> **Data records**
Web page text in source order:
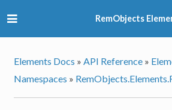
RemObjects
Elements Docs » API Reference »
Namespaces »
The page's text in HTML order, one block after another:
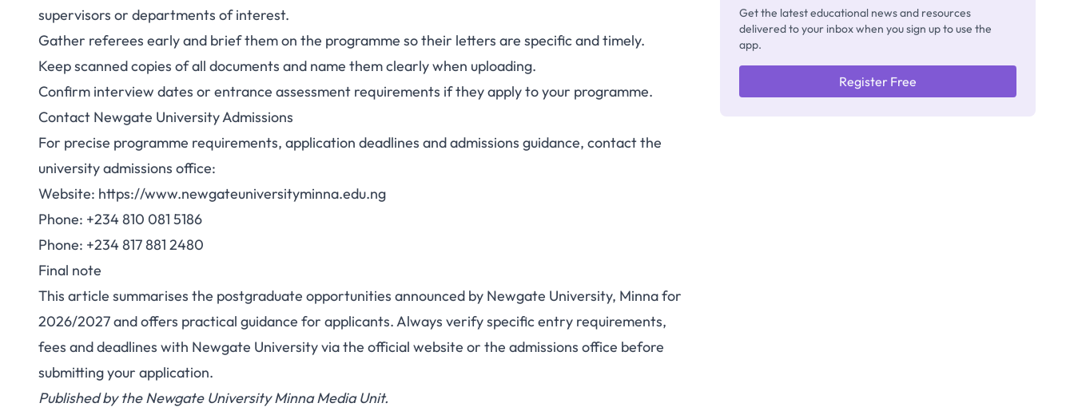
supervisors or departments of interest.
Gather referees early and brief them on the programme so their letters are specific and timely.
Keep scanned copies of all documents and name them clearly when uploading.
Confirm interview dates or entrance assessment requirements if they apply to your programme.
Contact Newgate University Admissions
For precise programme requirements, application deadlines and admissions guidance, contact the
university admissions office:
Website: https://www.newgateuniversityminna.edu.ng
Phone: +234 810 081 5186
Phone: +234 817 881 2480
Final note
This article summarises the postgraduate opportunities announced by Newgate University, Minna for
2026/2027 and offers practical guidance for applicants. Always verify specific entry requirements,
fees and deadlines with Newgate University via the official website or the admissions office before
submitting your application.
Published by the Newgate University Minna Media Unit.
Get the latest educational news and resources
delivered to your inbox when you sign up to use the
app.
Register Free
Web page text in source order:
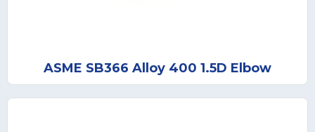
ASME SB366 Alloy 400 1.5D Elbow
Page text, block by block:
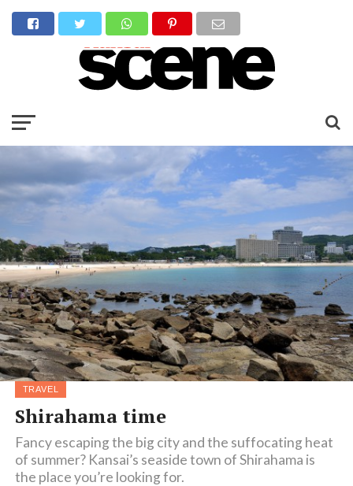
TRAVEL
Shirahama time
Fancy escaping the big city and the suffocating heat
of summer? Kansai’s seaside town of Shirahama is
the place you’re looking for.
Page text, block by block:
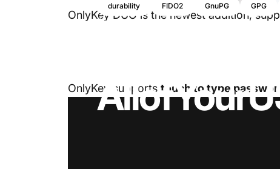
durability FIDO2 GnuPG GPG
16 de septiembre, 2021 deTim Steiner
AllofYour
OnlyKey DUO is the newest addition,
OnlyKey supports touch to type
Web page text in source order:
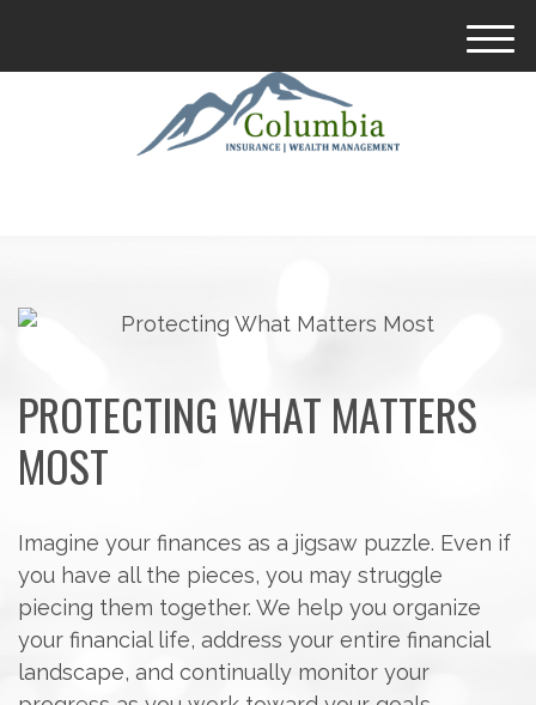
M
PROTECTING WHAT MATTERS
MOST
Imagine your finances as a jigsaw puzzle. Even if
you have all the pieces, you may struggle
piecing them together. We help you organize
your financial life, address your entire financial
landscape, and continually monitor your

> **Task statement**
In the data above, find the line containing "The page's text" and the line containing "Fancy escaping the". Copy exactly the stretch from the first through the second, both included, leaving out any picture.

> **Answer for this exercise**
The page's text in HTML order, one block after another:
supervisors or departments of interest.
Gather referees early and brief them on the programme so their letters are specific and timely.
Keep scanned copies of all documents and name them clearly when uploading.
Confirm interview dates or entrance assessment requirements if they apply to your programme.
Contact Newgate University Admissions
For precise programme requirements, application deadlines and admissions guidance, contact the
university admissions office:
Website: https://www.newgateuniversityminna.edu.ng
Phone: +234 810 081 5186
Phone: +234 817 881 2480
Final note
This article summarises the postgraduate opportunities announced by Newgate University, Minna for
2026/2027 and offers practical guidance for applicants. Always verify specific entry requirements,
fees and deadlines with Newgate University via the official website or the admissions office before
submitting your application.
Published by the Newgate University Minna Media Unit.
Get the latest educational news and resources
delivered to your inbox when you sign up to use the
app.
Register Free
Web page text in source order:
ASME SB366 Alloy 400 1.5D Elbow
Page text, block by block:
TRAVEL
Shirahama time
Fancy escaping the big city and the suffocating heat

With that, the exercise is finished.